Top of DATASET RECORDS

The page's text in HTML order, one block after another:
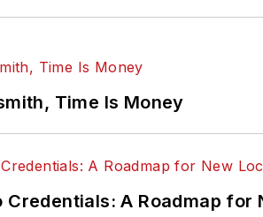
Time Is Money
Credentials: A Roadmap for
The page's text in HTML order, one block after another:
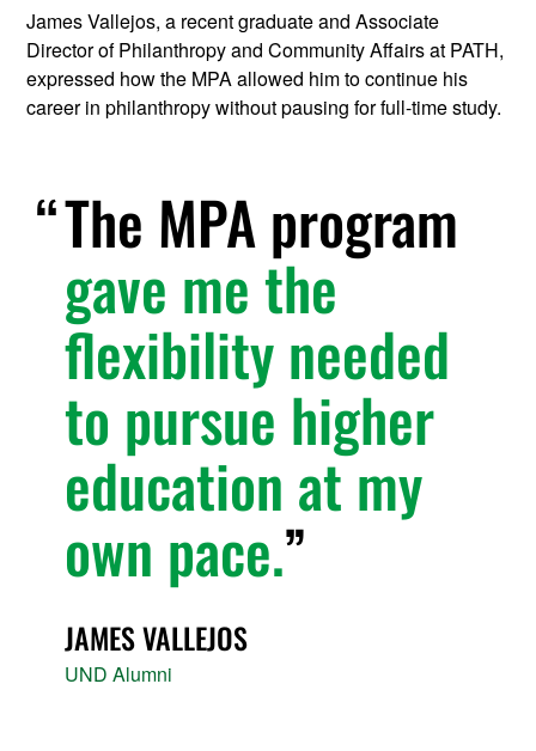
James Vallejos, a recent graduate and Associate
Director of Philanthropy and Community Affairs at PATH,
expressed how the MPA allowed him to continue his
career in philanthropy without pausing for full-time study.
The MPA program
gave me the
flexibility needed
to pursue higher
education at my
own pace.
JAMES VALLEJOS
UND Alumni
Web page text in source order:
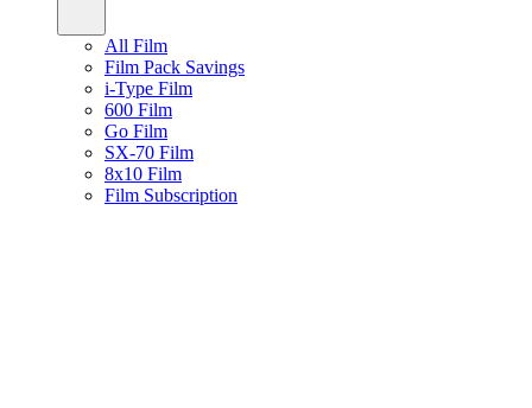
All Film
Film Pack Savings
i-Type Film
600 Film
Go Film
SX-70 Film
8x10 Film
Film Subscription
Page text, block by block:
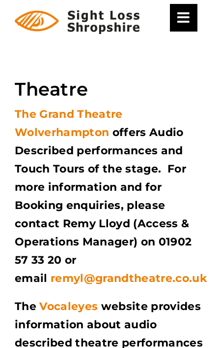
Theatre
The Grand Theatre
Wolverhampton offers Audio
Described performances and
Touch Tours of the stage. For
more information and for
Booking enquiries, please
contact Remy Lloyd (Access &
Operations Manager) on 01902
57 33 20 or
email remyl@grandtheatre.co.uk
TheVocaleyes website provides
information about audio
described theatre performances

Bottom of DATASET RECORDS

**THE TASK**
All lines from the line with "Web page text" through the final line of the listing are to be printed exactly, both ends included; the pictures are not.

**SOLUTION FOR THIS EXERCISE**
Web page text in source order:
All Film
Film Pack Savings
i-Type Film
600 Film
Go Film
SX-70 Film
8x10 Film
Film Subscription
Page text, block by block:
Theatre
The Grand Theatre
Wolverhampton offers Audio
Described performances and
Touch Tours of the stage. For
more information and for
Booking enquiries, please
contact Remy Lloyd (Access &
Operations Manager) on 01902
57 33 20 or
email remyl@grandtheatre.co.uk
TheVocaleyes website provides
information about audio
described theatre performances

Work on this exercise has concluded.